— WHAT THE TASK ASKS —
What's wanted is each entry repeated verbatim, minus its images.

------ GIVEN INFORMATION

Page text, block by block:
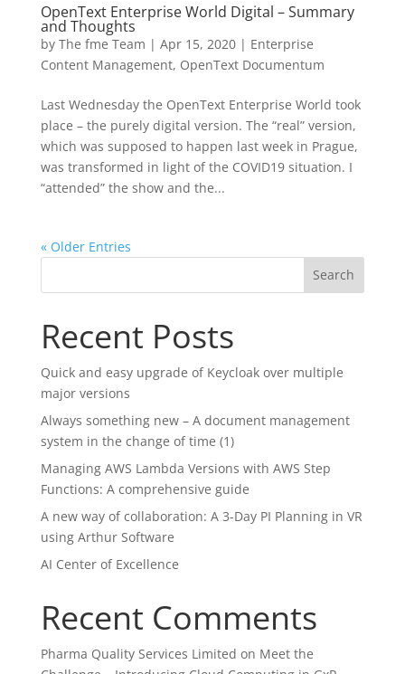
OpenText Enterprise World Digital – Summary
and Thoughts
by The fme Team | Apr 15, 2020| Enterprise
Content Management, OpenText Documentum
Last Wednesday the OpenText Enterprise World took
place – the purely digital version. The “real” version,
which was supposed to happen last week in Prague,
was transformed in light of the COVID19 situation. I
“attended” the show and the...
« Older Entries
Search
Recent Posts
Quick and easy upgrade of Keycloak over multiple
major versions
Always something new – A document management
system in the change of time (1)
Managing AWS Lambda Versions with AWS Step
Functions: A comprehensive guide
A new way of collaboration: A 3-Day PI Planning in VR
using Arthur Software
AI Center of Excellence
Recent Comments
Pharma Quality Services Limited on Meet the
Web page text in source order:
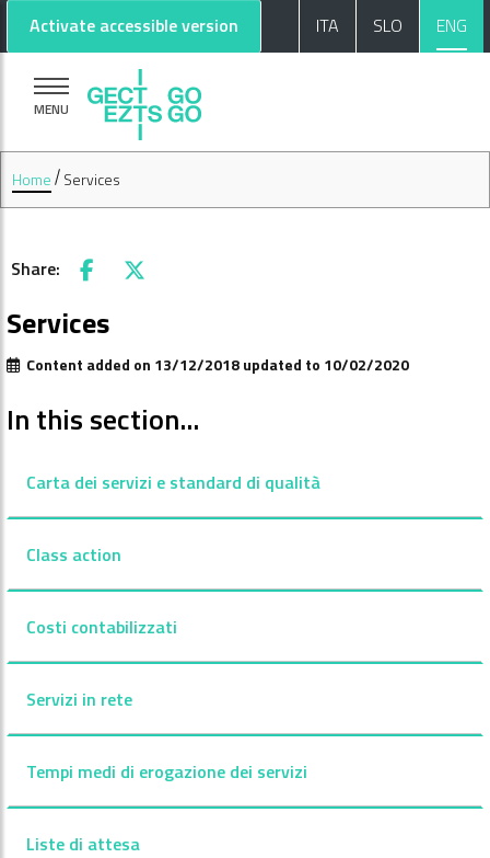
Go to main content
Go to footer
Activate accessible version ITA SLO ENG
MENU
Home Services
Share: Facebook
X
Services
Content added on 13/12/2018 updated to 10/02/2020
In this section...
Carta dei servizi e standard di qualità
Class action
Costi contabilizzati
Servizi in rete
Tempi medi di erogazione dei servizi
Liste di attesa
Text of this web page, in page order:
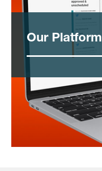
Our Platform
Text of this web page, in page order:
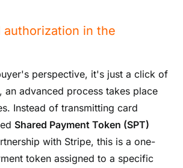
authorization in the
perspective, it's just a click of
an advanced process takes place
Instead of transmitting card
Shared Payment Token (SPT)
with Stripe, this is a one-
token assigned to a specific
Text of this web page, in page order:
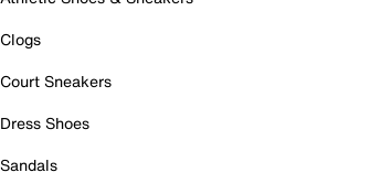
Clogs
Court Sneakers
Dress Shoes
Sandals
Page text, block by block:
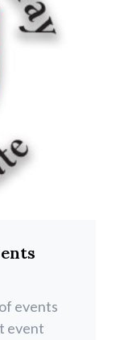
events
event
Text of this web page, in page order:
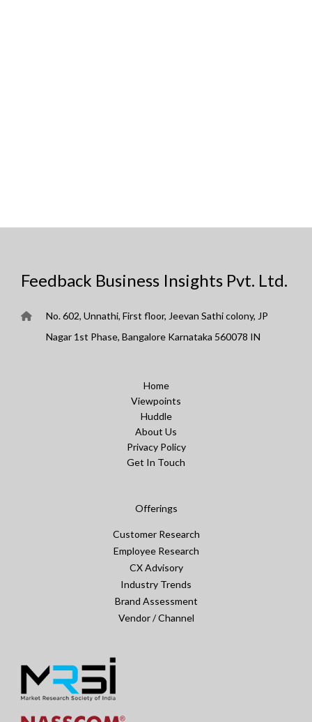
Feedback Business Insights Pvt. Ltd.
No. 602, Unnathi, First floor, Jeevan Sathi colony, JP
Nagar 1st Phase, Bangalore Karnataka 560078 IN
Home
Viewpoints
Huddle
About Us
Privacy Policy
Get In Touch
Offerings
Customer Research
Employee Research
CX Advisory
Industry Trends
Brand Assessment
Vendor / Channel
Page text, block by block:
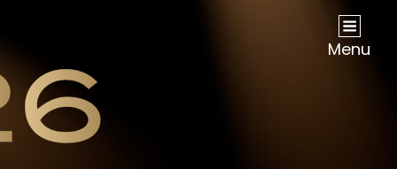
NOW Travel Asia Global Awards 2026Menu
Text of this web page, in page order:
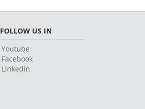
FOLLOW US IN
Youtube
Facebook
Linkedin
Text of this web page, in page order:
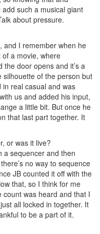
such a musical giant
about pressure.
and I remember when he
a movie, where
door opens and it’s a
of the person but
in real casual and was
us and added his input,
a little bit. But once he
that last part together. It
or was it live?
a sequencer and then
no way to sequence
JB counted it off with the
that, so I think for me
was heard and that I
all locked in together. It
to be a part of it.
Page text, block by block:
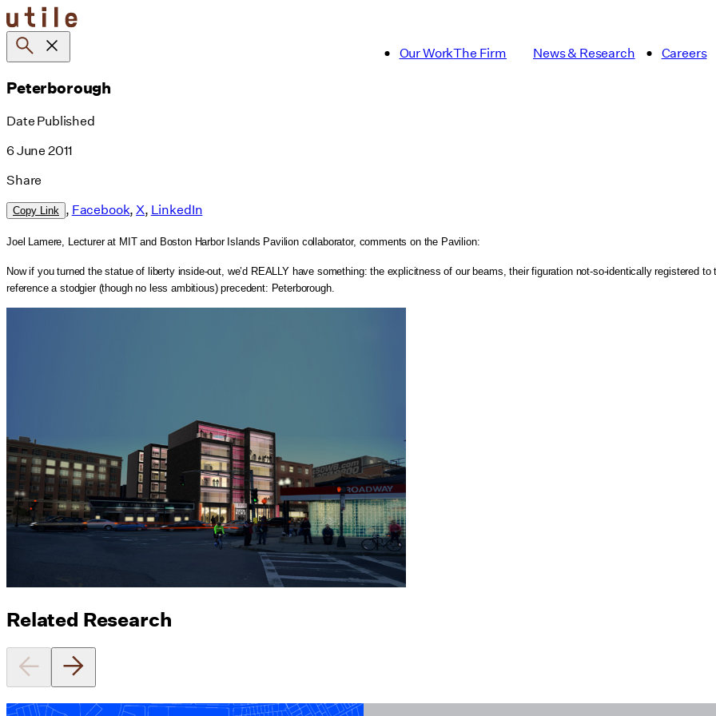
Skip
to
content
Our WorkThe Firm News & Research Careers
Peterborough
Date Published
6 June 2011
Share
Copy Link , Facebook,X, LinkedIn
Joel Lamere, Lecturer at MIT and Boston Harbor Islands Pavilion collaborator, comments on the Pavilion:
Now if you turned the statue of liberty inside-out, we’d REALLY have something: the explicitness of our beams, their figuration not-so-identically registered
reference a stodgier (though no less ambitious) precedent: Peterborough.
Related Research
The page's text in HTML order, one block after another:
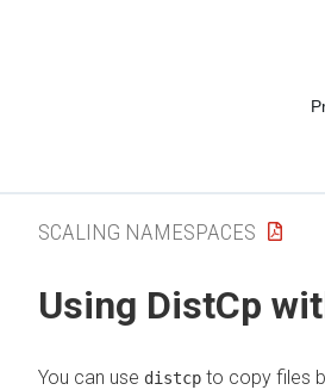
SCALING NAMESPACES
Using DistCp
You can use distcp to copy files
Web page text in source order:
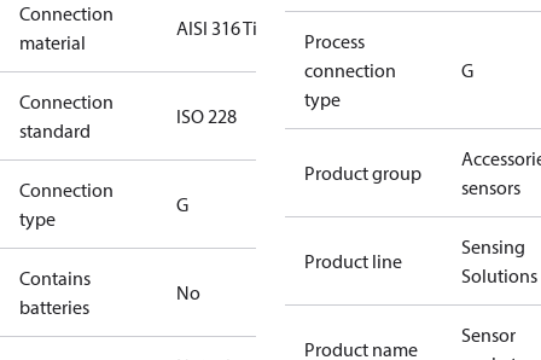
Connection
material
AISI 316 Ti
Connection
standard
ISO 228
Connection
type
G
Contains
batteries
No
Process
connection
type
G
Product group
sensors
Product line
Sensing
Solutions
Product name
Sensor
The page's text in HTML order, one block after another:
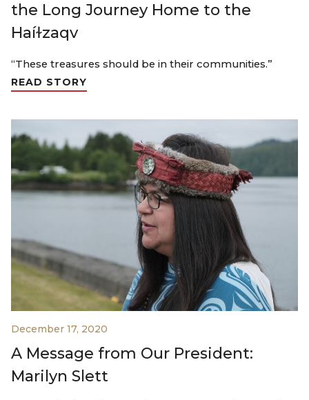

------------

— OUTPUT FOR THIS EXERCISE —
Page text, block by block:
OpenText Enterprise World Digital – Summary
and Thoughts
by The fme Team | Apr 15, 2020| Enterprise
Content Management, OpenText Documentum
Last Wednesday the OpenText Enterprise World took
place – the purely digital version. The “real” version,
which was supposed to happen last week in Prague,
was transformed in light of the COVID19 situation. I
“attended” the show and the...
« Older Entries
Search
Recent Posts
Quick and easy upgrade of Keycloak over multiple
major versions
Always something new – A document management
system in the change of time (1)
Managing AWS Lambda Versions with AWS Step
Functions: A comprehensive guide
A new way of collaboration: A 3-Day PI Planning in VR
using Arthur Software
AI Center of Excellence
Recent Comments
Pharma Quality Services Limited on Meet the
Web page text in source order:
Go to main content
Go to footer
Activate accessible version ITA SLO ENG
MENU
Home Services
Share: Facebook
X
Services
Content added on 13/12/2018 updated to 10/02/2020
In this section...
Carta dei servizi e standard di qualità
Class action
Costi contabilizzati
Servizi in rete
Tempi medi di erogazione dei servizi
Liste di attesa
Text of this web page, in page order:
Our Platform
Text of this web page, in page order:
authorization in the
perspective, it's just a click of
an advanced process takes place
Instead of transmitting card
Shared Payment Token (SPT)
with Stripe, this is a one-
token assigned to a specific
Text of this web page, in page order:
Clogs
Court Sneakers
Dress Shoes
Sandals
Page text, block by block:
events
event
Text of this web page, in page order:
Feedback Business Insights Pvt. Ltd.
No. 602, Unnathi, First floor, Jeevan Sathi colony, JP
Nagar 1st Phase, Bangalore Karnataka 560078 IN
Home
Viewpoints
Huddle
About Us
Privacy Policy
Get In Touch
Offerings
Customer Research
Employee Research
CX Advisory
Industry Trends
Brand Assessment
Vendor / Channel
Page text, block by block:
NOW Travel Asia Global Awards 2026Menu
Text of this web page, in page order:
FOLLOW US IN
Youtube
Facebook
Linkedin
Text of this web page, in page order:
such a musical giant
about pressure.
and I remember when he
a movie, where
door opens and it’s a
of the person but
in real casual and was
us and added his input,
a little bit. But once he
that last part together. It
or was it live?
a sequencer and then
no way to sequence
JB counted it off with the
that, so I think for me
was heard and that I
all locked in together. It
to be a part of it.
Page text, block by block:
Skip
to
content
Our WorkThe Firm News & Research Careers
Peterborough
Date Published
6 June 2011
Share
Copy Link , Facebook,X, LinkedIn
Joel Lamere, Lecturer at MIT and Boston Harbor Islands Pavilion collaborator, comments on the Pavilion:
Now if you turned the statue of liberty inside-out, we’d REALLY have something: the explicitness of our beams, their figuration not-so-identically registered
reference a stodgier (though no less ambitious) precedent: Peterborough.
Related Research
The page's text in HTML order, one block after another:
SCALING NAMESPACES
Using DistCp
You can use distcp to copy files
Web page text in source order:
Connection
material
AISI 316 Ti
Connection
standard
ISO 228
Connection
type
G
Contains
batteries
No
Process
connection
type
G
Product group
sensors
Product line
Sensing
Solutions
Product name
Sensor
The page's text in HTML order, one block after another:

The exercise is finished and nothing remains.